When couples have trouble in their relationship or marriage, what can they do to salvage the relationship? If it seems to get worse over time, don't give up. Get help. In psychotherapy I will help you both to communicate with each other and to understand the psycho-dynamics between the two of you. For example, let's say that the husband or partner has a controlling personality out of the fear he learned in his family of origin, and the wife has an adamant feeling of being suffocated by it as she is an independent thinker and perhaps her dysfunctional family had a father who did not let her think for herself. I would help this couple to see, in an experiential way, the hyper-vigilance each has from their dysfunctional families. Once thy become aware of their projections onto each other of past hurts, and gradually begin to withdraw them, by communicating with each other in therapy, then the relationship will have a chance at something long lasting. The key here is awareness, that is half the work.
It will be helpful, in therapy, to work on withdrawing the pr,ojections onto each other, from past relationships that made them feel that they weren't loved unconditionally, is key. We must leave the past in the past, otherwise it will destroy our present relationships. Often you are not aware of why you trigger each other so much. When you become aware of the triggers it is much easier for you both to work on it in therapy, and in between so that you can change it. Working in the present, while becoming aware of how the past dysfunctional psycho-dynamics have caused much harm, will go far in restoring your marriage and/or relationship.
An additional factor is that, it is important to be mindful that society sets the standard, in each generation, as to how the parents try to live up to creating children who will fit in. In this generation one would think it would be easier because of how much is available in terms of psychotherapy. But our present-day society has changed so much that it is difficult for people to separate themselves from the values of our society, instead of sticking to what their own values are and have been. This requires a lot of soul searching. Opening up to each other in therapy will help to resolve this and have an understanding between one another.

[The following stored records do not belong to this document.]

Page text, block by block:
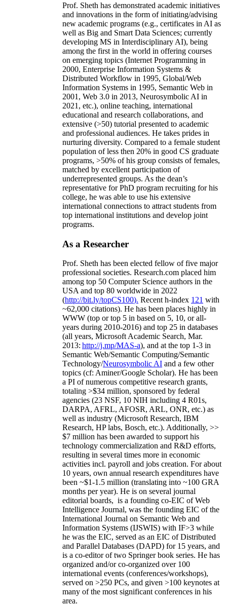
Prof. Sheth has demonstrated academic initiatives
and innovations in the form of initiating/advising
new academic programs (e.g., certificates in AI as
well as Big and Smart Data Sciences; currently
developing MS in Interdisciplinary AI), being
among the first in the world in offering courses
on emerging topics (Internet Programming in
2000, Enterprise Information Systems &
Distributed Workflow in 1995, Global/Web
Information Systems in 1995, Semantic Web in
2001, Web 3.0 in 2013, Neurosymbolic AI in
2021, etc.), online teaching, international
educational and research collaborations, and
extensive (>50) tutorial presented to academic
and professional audiences. He takes prides in
nurturing diversity. Compared to a female student
population of less then 20% in good CS graduate
programs, >50% of his group consists of females,
matched by excellent participation of
underrepresented groups. As the dean’s
representative for PhD program recruiting for his
college, he was able to use his extensive
international connections to attract students from
top international institutions and develop joint
programs.
As a Researcher
Prof. Sheth has been elected fellow offive major
professional societies. Research.com placed him
among top 50 Computer Science authors in the
USA and top 80 worldwide in 2022
(http://bit.ly/topCS100). Recent h-index 121 with
~62,000 citations). He has been places highly in
WWW (top or top 5 in based on 5, 10, or all-
years during 2010-2016) and top 25 in databases
(all years, Microsoft Academic Search, Mar.
2013: http://j.mp/MAS-a), and at the top 1-3 in
Semantic Web/Semantic Computing/Semantic
Technology/Neurosymbolic AI and a few other
topics (cf: Aminer/Google Scholar). He has been
a PI ofnumerous competitive research grants,
totaling >$34 million, sponsored by federal
agencies (23 NSF, 10 NIH including 4 R01s,
DARPA, AFRL, AFOSR, ARL, ONR, etc.) as
well as industry (Microsoft Research, IBM
Research, HP labs, Bosch, etc.). Additionally, >>
$7 million has been awarded to support his
technology commercialization and R&D efforts,
resulting in several times more in economic
activities incl. payroll and jobs creation. For about
10 years, own annual research expenditures have
been ~$1-1.5 million (translating into ~100 GRA
months per year). He is on several journal
editorial boards, is a founding co-EIC of Web
Intelligence Journal, was the founding EIC of the
International Journal on Semantic Web and
Information Systems (IJSWIS) with IF>3 while
he was the EIC, served as an EIC ofDistributed
and Parallel Databases (DAPD) for 15 years, and
is a co-editor of two Springer book series. He has
organized and/or co-organized over 100
international events (conferences/workshops),
served on >250 PCs, and given >100 keynotes at
many of the most significant conferences in his
area.
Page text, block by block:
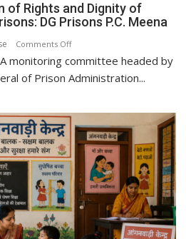
of Rights and Dignity of
DG Prisons P.C. Meena
Comments Offon
Ensure
Full
Dignity
of
Disabled
Inmates
in
Prisons:
monitoring committee headed by
of Prison Administration...
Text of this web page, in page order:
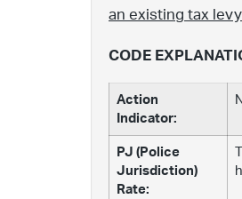
an existing tax
CODE
Action
Indicator:
PJ (Police
Jurisdiction)
Rate:

Also, it helps to understand that the reason our present culture is rampant with dysfunctional family patterns that are much more pathological with each generation, going way back, many centuries ago. The reason for this is that if the dysfunctionality from most of the families in1742, for example, are not resolved, then it is continued and actually gets worse with each generation. As a rule, parents raise their children the way they were raised. If they did not go to some kind of therapy, it will not be resolved and their children will grow up with the same painful and disruptive psychodynamics… and then add to it, unconsciously, of course. Additionally, as painful as their as their home life was, they may not have known how to change it. The dysfunction gets worse with each generation. When the children of the next generation make the dysfunctional patterns even worse. These days, the dysfunction in most families are so twisted in terms of the psychodynamics between members of the family that it is often debilitating for the children. Parents treat their children as their parents treated them, and that family gets worse than those before it. Because of this, and the confusion and strife in our society, people are becoming addicted to all kinds of things. Just as Freud suggested, we humans tend to try to avoid pain by seeking pleasure (sometimes in unhealthy ways, such as addictions. Getting in touch with feelings instead of trying to get rid of them helps to be centered and calm in a world that is always changing.